── Raw data ──

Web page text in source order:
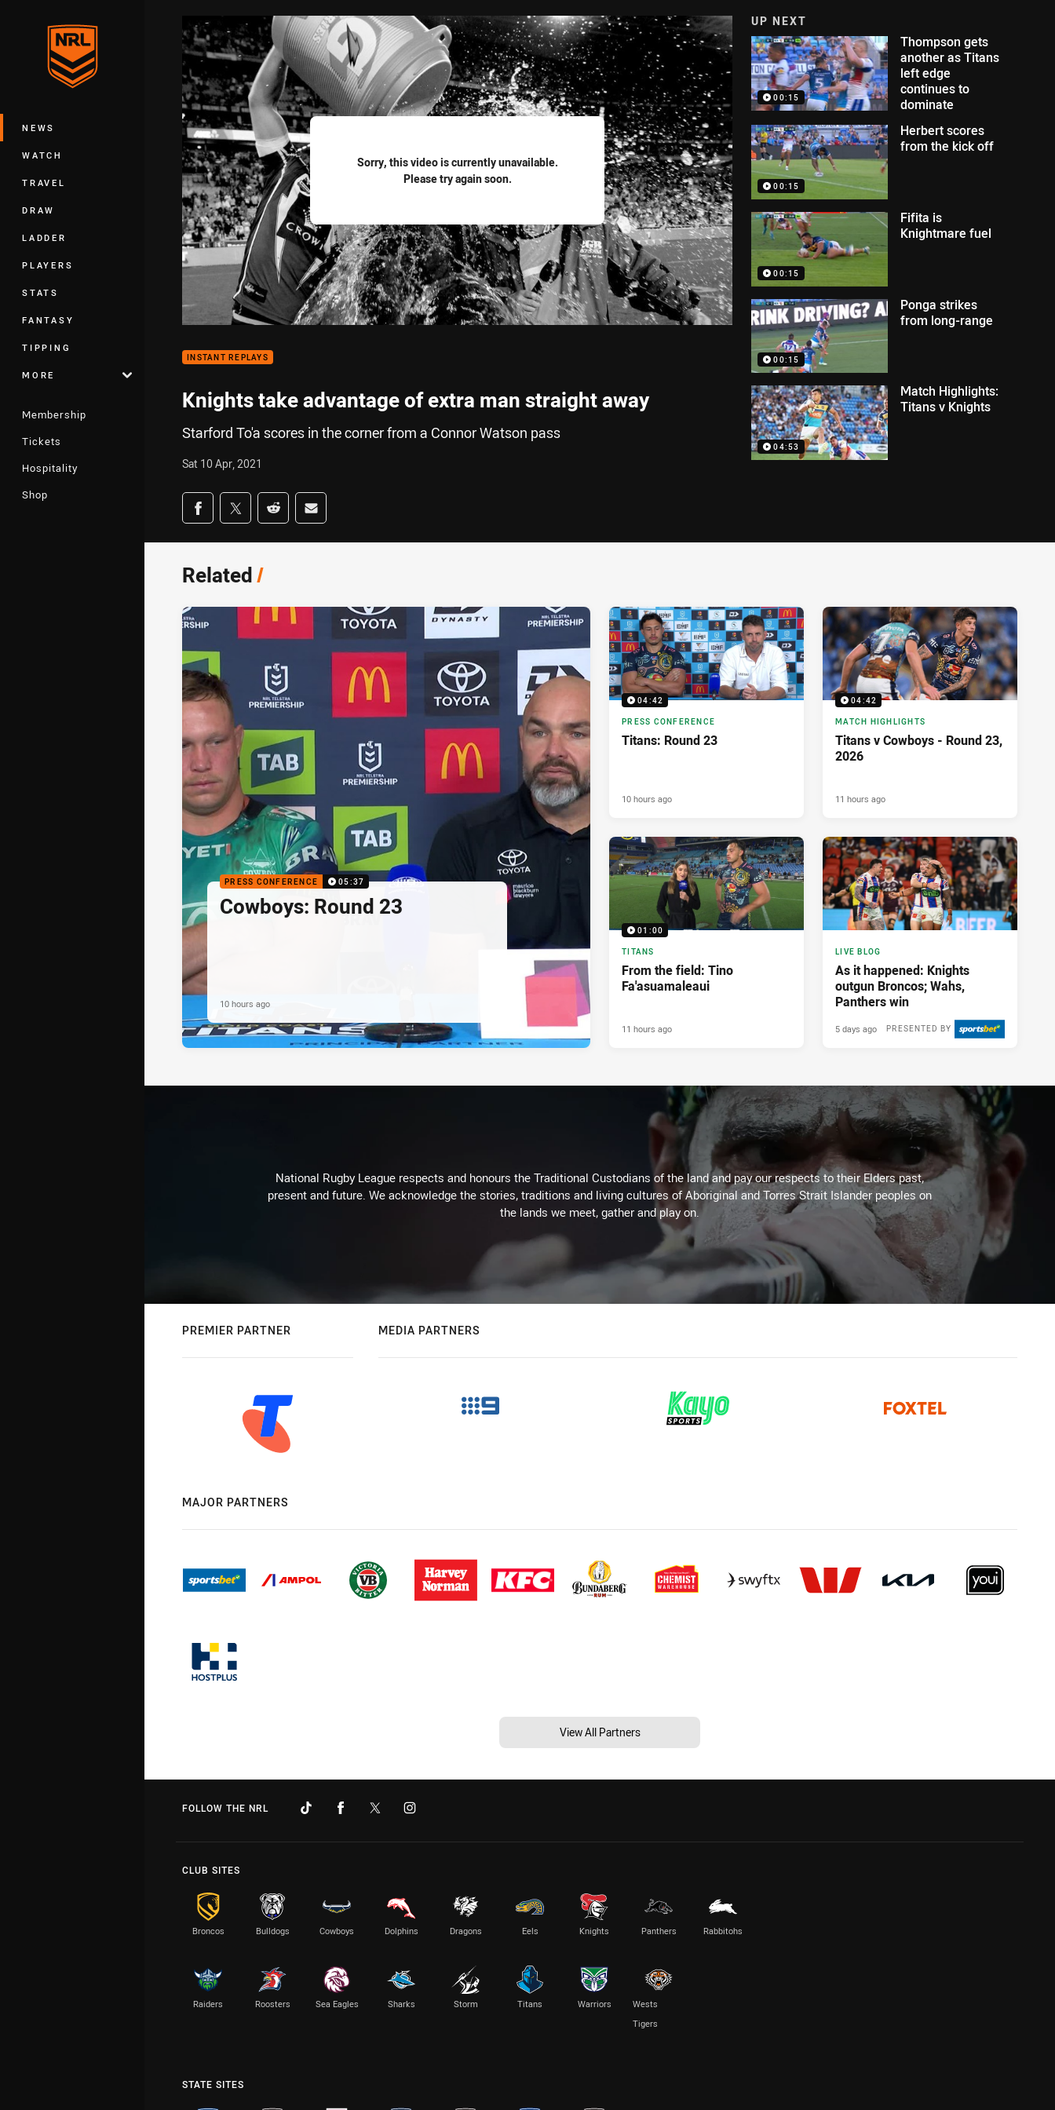
Main
NEWS
WATCH
TRAVEL
DRAW
LADDER
PLAYERS
STATS
FANTASY
TIPPING
MORE
Membership
Tickets
Hospitality
Shop
Sorry, this video is currently unavailable.
Please try again soon.
INSTANT REPLAYS
Knights take advantage of extra man straight away
Starford To'a scores in the corner from a Connor Watson pass
Sat 10 Apr, 2021
Share on social media
Share via Facebook
Share via Twitter
Share via Reddit
Share via Email
UP NEXT
00:15
Thompson gets
another as Titans
left edge
continues to
dominate
00:15
Herbert scores
from the kick off
00:15
Fifita is
Knightmare fuel
00:15
Ponga strikes
from long-range
04:53
Match Highlights:
Titans v Knights
Related/
PRESS CONFERENCE 05:37
Cowboys: Round 23
10 hours ago
04:42
PRESS CONFERENCE
Titans: Round 23
10 hours ago
04:42
MATCH HIGHLIGHTS
Titans v Cowboys - Round 23,
2026
11 hours ago
01:00
TITANS
From the field: Tino
Fa'asuamaleaui
11 hours ago
LIVE BLOG
As it happened: Knights
outgun Broncos; Wahs,
Panthers win
PRESENTED BY
5 days ago
National Rugby League respects and honours the Traditional Custodians of the land and pay our respects to their Elders past,
present and future. We acknowledge the stories, traditions and living cultures of Aboriginal and Torres Strait Islander peoples on
the lands we meet, gather and play on.
PREMIER PARTNER MEDIA PARTNERS
MAJOR PARTNERS
View All Partners
FOLLOW THE NRL
CLUB SITES
Broncos Bulldogs Cowboys Dolphins Dragons Eels Knights Panthers Rabbitohs
Raiders Roosters Sea Eagles Sharks Storm Titans Warriors
Wests
Tigers
STATE SITES
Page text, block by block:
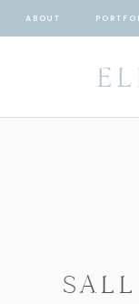
ABOUT
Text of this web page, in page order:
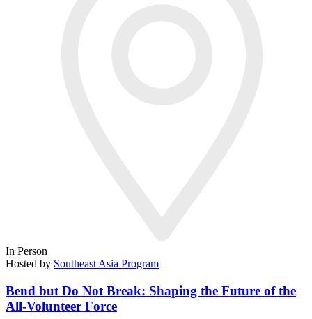
In Person
Hosted by Southeast Asia Program
Bend but Do Not Break: Shaping the Future of the
All-Volunteer Force

───

■ Exercise requirements
Copy every line of the entries in which "order" can be found.

■ Your solution
Web page text in source order:
Text of this web page, in page order:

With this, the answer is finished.